TURKEY RISING? (PART 2) / By Soner Cagaptay


Will Turkey rise as a regional power? And just what does this mean for its Western allies? Turkey’s future seems contingent on two interrelated dynamics: the Syrian conflict, and Turkey’s economic momentum. Depending on how these two factors play out, we can imagine four alternative futures for Turkey in the 21st century.

The best of times for both Turkey and the West would look something like this: Turkey skirts the Syrian crisis with minimal fallout, and the Turkish economic miracle plows ahead. With plenty of goodwill to go around, Turkey’s liberals make a push for compromise, helped by a gentle nudge from the United States. As a result, Erdogan and his not-so-secret challenger, President Abdullah Gul, agree on a power-sharing Constitution that checks authoritarian tendencies and promotes responsible governance.
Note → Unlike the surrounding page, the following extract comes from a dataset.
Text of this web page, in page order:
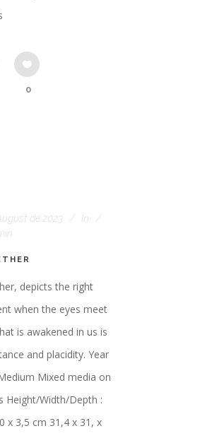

A consensus-based Constitution would also answer Kurdish calls for rights and freedoms, promoting social cohesion and marginalizing the PKK. This would land Turkey on a trajectory toward greater liberalism, a core component of which would be the emergence of a religion-blind state. This might be embodied by, for example, Turkey appointing a citizen of Armenian origin as its ambassador to Washington, as the Ottomans did in the 19th century, and a Turkish Jew being posted in Israel as Turkey’s ambassador to the Jewish state, as part of Ankara’s decision to make amends with Israel.

But a buoyant economy could also catalyze a totally different trajectory for the AKP. Emboldened by Turkey’s economic ascent against the backdrop of continued economic problems in Europe and an inward-looking U.S., Erdogan might get cocky. Having won the 2014 elections with a resounding victory, he could expand his political capital to push a rigid vision of conservatism and nationalism. This means no liberal Constitution and no meaningful rights for the Kurds — hence more PKK violence. These moves at home would coalesce with a foreign policy outreach to Muslim Brotherhood elements taking over in Syria and elsewhere in the region, including Egypt. Foreign Minister Davutoglu would repackage a 2.0 version of his “strategic depth” doctrine, straying from the pivot towards Washington. This could also include a practical arrangement with Iran, especially if Tehran sees its chance to pry Turkey away from the U.S. by cooperating with Ankara against the PKK.

But what if the Syrian conflict and the Turkish economy go awry?

The fairytale of the AKP may not end happily ever after. If Ankara faces an interrelated security and economic crisis, it will have to decide between two disparate paths: first, the AKP could opt to move even closer to the U.S. to contain the Syria spillover and shore up confidence in its stability. Such a move would secure NATO protection, but it might not win the battle in Turkey’s domestic political arena, as most Turks would blame the U.S. for the Syria mess. And Turkey’s ties with the U.S. would look all the more imprudent if they provoked retaliation from Iran in the form of support for PKK violence against Turkey. Under these conditions, the AKP could lose its majority in 2014 elections and be forced to join a coalition government. Such a weak and vulnerable government would hardly stand a chance of accomplishing transformative reforms, such as a replacement of Turkey’s military-made Constitution and a resolution to the Kurdish issue. The outcome would be a Turkey that bears some resemblance to the Turkey of the 1990s — internally fractured, unable to move forward, inwardly focused, and reliant on the U.S.

Finally, Ankara could also answer the crisis by lashing out against the West. A coalition government in Turkey could come under the dominance of hardliners in the AKP and voices on the far right. This fractured coalition would send governance into a state of disarray, and Turkey would drift further from its formula for growth and progress, even as rightist elements resort to draconian measures to restore stability and security. Constitutional reform and political dialogue on Turkey’s Kurdish problem would become impossible in this environment, and armed conflict would once again become the language of political bargaining on the Kurdish question. The single area where we can be sure that Turkey’s hardliners in government will show creativity and resourcefulness is in finding ways to pin the blame for this nightmare on the U.S. and the West. These conditions would be ripe for Iran to step in with an offer to trade cooperation against the PKK for Turkish defiance against the West and NATO.

The lesson here is that, whatever the circumstance, Turkey can finally rise to become a regional power, and perhaps a global power if the Turks play their hand right, writing a liberal Constitution, ending PKK violence, and leveraging their Western overlay regionally as well as for the international markets. The sultans are waiting for Erdogan to do the right thing.

Soner Cagaptay is the Beyer Family fellow and director of the Turkish Research Program at The Washington Institute.